Scale-Invariant Curvature Fluctuations from an Extended Semiclassical Gravity

TL;DR

This paper extends semiclassical gravity to include stochastic correlations, demonstrating how quantum fluctuations during inflation produce an almost-scale-invariant power spectrum and providing a basis for analyzing non-Gaussianities.

Contribution

It introduces an extended semiclassical Einstein equation framework coupling n-point functions, enabling detailed analysis of quantum fluctuations during inflation.

Findings

Produced an almost-scale-invariant power spectrum of scalar perturbations.
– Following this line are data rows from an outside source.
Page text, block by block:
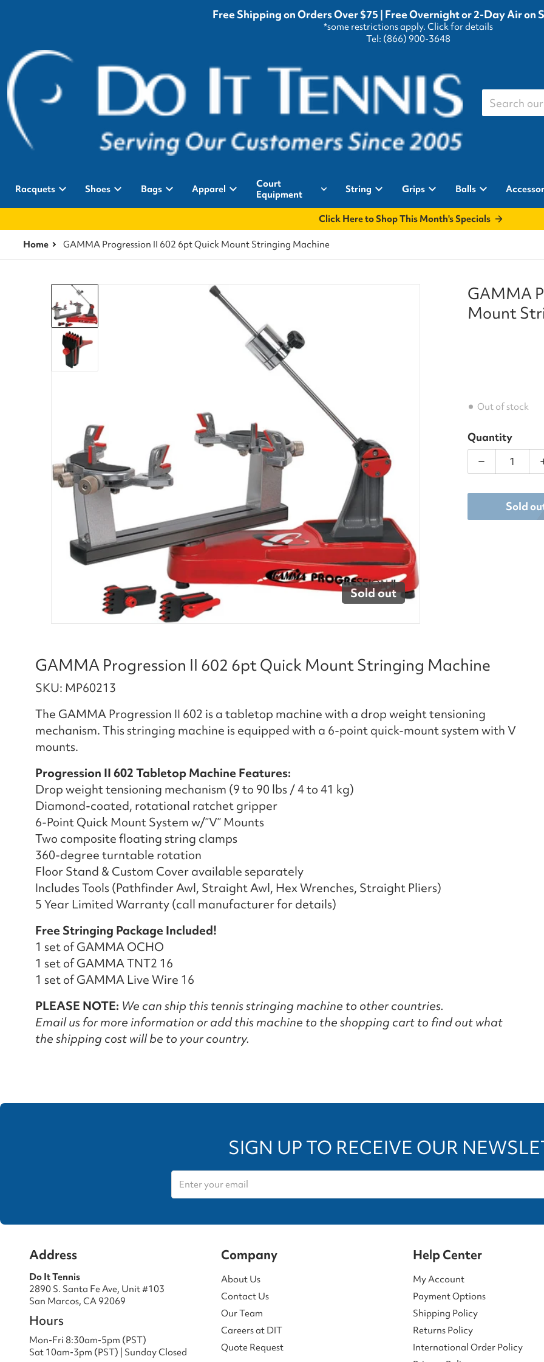
Free Shipping on Orders Over $75 | Free Overnight or 2-Day Air on
*some restrictions apply. Click for details
Tel: (866) 900-3648
Search our
Racquets Shoes Bags Apparel
Court
Equipment
String Grips Balls
Click Here to Shop This Month's Specials
Home GAMMA Progression II 602 6pt Quick Mount Stringing Machine
Sold out
files/gamma-progression-ii-602-stringing-machine.jpg
Open media 1 in gallery view
files/
GAMMA
Mount
Out of stock
Quantity
Decrease
Sold
GAMMA Progression II 602 6pt Quick Mount Stringing Machine
SKU: MP60213
The GAMMA Progression II 602 is a tabletop machine with a drop weight tensioning
mechanism. This stringing machine is equipped with a 6-point quick-mount system with V
mounts.
Progression II 602 Tabletop Machine Features:
Drop weight tensioning mechanism (9 to 90 lbs / 4 to 41 kg)
Diamond-coated, rotational ratchet gripper
6-Point Quick Mount System w/”V” Mounts
Two composite floating string clamps
360-degree turntable rotation
Floor Stand & Custom Cover available separately
Includes Tools (Pathfinder Awl, Straight Awl, Hex Wrenches, Straight Pliers)
5 Year Limited Warranty (call manufacturer for details)
Free Stringing Package Included!
1 set of GAMMA OCHO
1 set of GAMMA TNT2 16
1 set of GAMMA Live Wire 16
PLEASE NOTE: We can ship this tennis stringing machine to other countries.
Email us for more information or add this machine to the shopping cart to find out what
the shipping cost will be to your country.
SIGN UP TO RECEIVE OUR
Address
Do It Tennis
2890 S. Santa Fe Ave, Unit #103
San Marcos, CA 92069
Hours
Mon-Fri 8:30am-5pm (PST)
Sat 10am-3pm (PST) | Sunday Closed
Company
About Us
Contact Us
Our Team
Careers at DIT
Quote Request
Help Center
My Account
Payment Options
Shipping Policy
Returns Policy
International Order Policy
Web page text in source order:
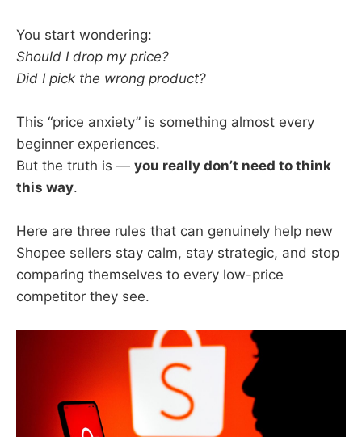
You start wondering:
Should I drop my price?
Did I pick the wrong product?
This “price anxiety” is something almost every
beginner experiences.
But the truth is — you really don’t need to think
this way.
Here are three rules that can genuinely help new
Shopee sellers stay calm, stay strategic, and stop
comparing themselves to every low-price
competitor they see.
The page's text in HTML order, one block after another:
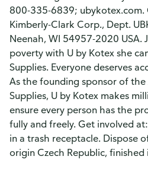
800-335-6839; ubykotex.com.
Kimberly-Clark Corp., Dept.
Neenah, WI 54957-2020 USA.
poverty with U by Kotex she
Supplies. Everyone deserves
As the founding sponsor of the
Supplies, U by Kotex makes
ensure every person has the
fully and freely. Get involved
in a trash receptacle. Dispose
origin Czech Republic, finished
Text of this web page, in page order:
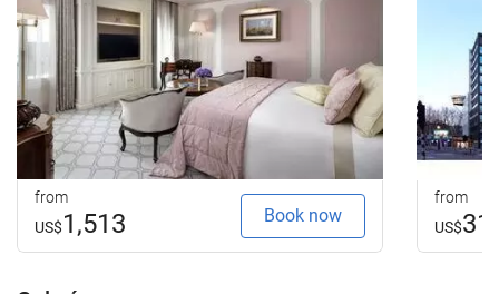
from
US$1,513 Book now
from
US$
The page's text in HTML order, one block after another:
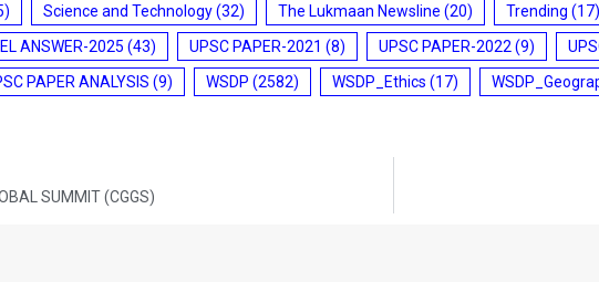
Science and Technology(32) The Lukmaan Newsline (20) Trending (17)
ANSWER-2025 (43) UPSC PAPER-2021 (8) UPSC PAPER-2022 (9)
PAPER ANALYSIS (9) WSDP (2582) WSDP_Ethics (17)
SUMMIT (CGGS)
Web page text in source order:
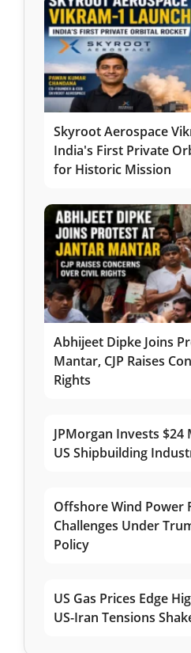
Skyroot Aerospace
India's First Private
for Historic Mission
Abhijeet Dipke Joins
Mantar, CJP Raises
Rights
JPMorgan Invests
US Shipbuilding
Offshore Wind Power
Challenges Under
Policy
US Gas Prices Edge
US-Iran Tensions
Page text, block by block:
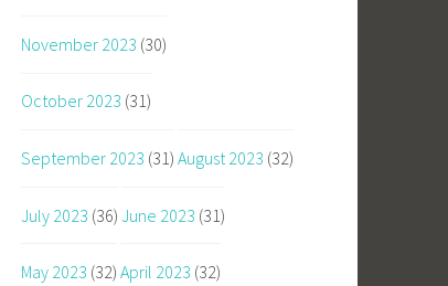
November 2023 (30)
October 2023 (31)
September 2023 (31) August 2023 (32)
July 2023 (36) June 2023 (31)
May 2023 (32) April 2023 (32)
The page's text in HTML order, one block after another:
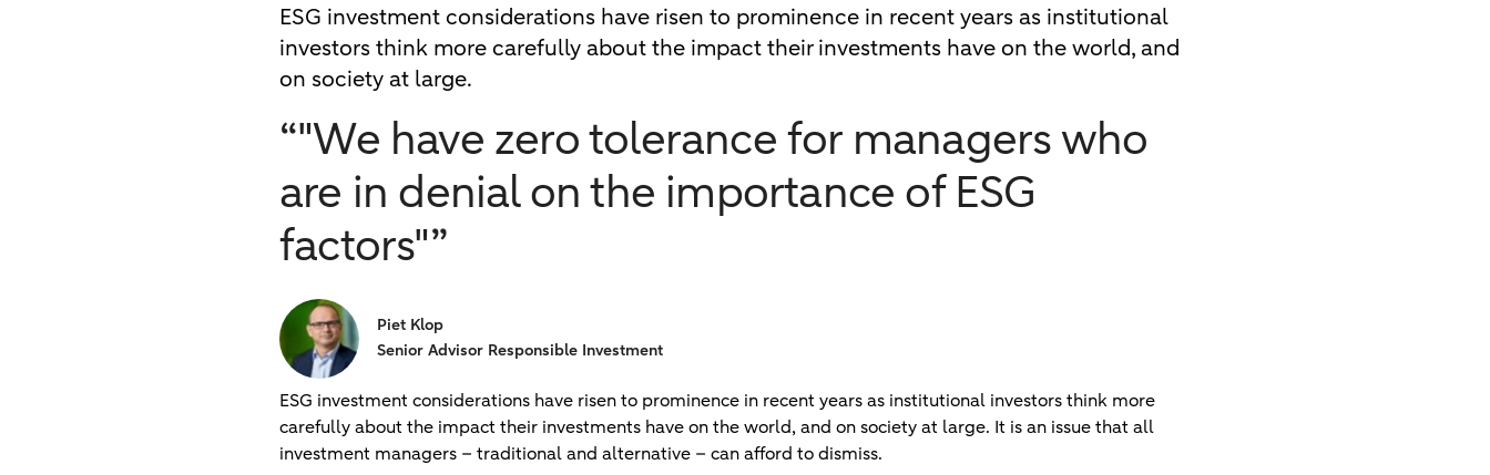
ESG investment considerations have risen to prominence in recent years as institutional
investors think more carefully about the impact their investments have on the world, and
on society at large.
“"We have zero tolerance for managers who
are in denial on the importance of ESG
factors"”
Piet Klop
Senior Advisor Responsible Investment
ESG investment considerations have risen to prominence in recent years as institutional investors think more
carefully about the impact their investments have on the world, and on society at large. It is an issue that all
investment managers – traditional and alternative – can afford to dismiss.
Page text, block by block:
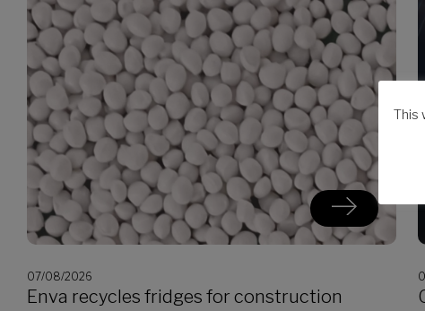
07/08/2026
Enva recycles fridges for construction
This

Provided a natural basis for calculating non-Gaussianities.

Applied the model to a massive conformally coupled scalar field on perturbed de Sitter space.

Abstract

We present an extension of the semiclassical Einstein equations which couples n-point correlation functions of a stochastic Einstein tensor to the n-point functions of the quantum stress-energy tensor. We apply this extension to calculate the quantum fluctuations during an inflationary period, where we take as a model a massive conformally coupled scalar field on a perturbed de Sitter space and describe how a renormalization independent, almost-scale-invariant power spectrum of the scalar metric perturbation is produced. Furthermore, we discuss how this model yields a natural basis for the calculation of non-Gaussianities of the considered metric fluctuations.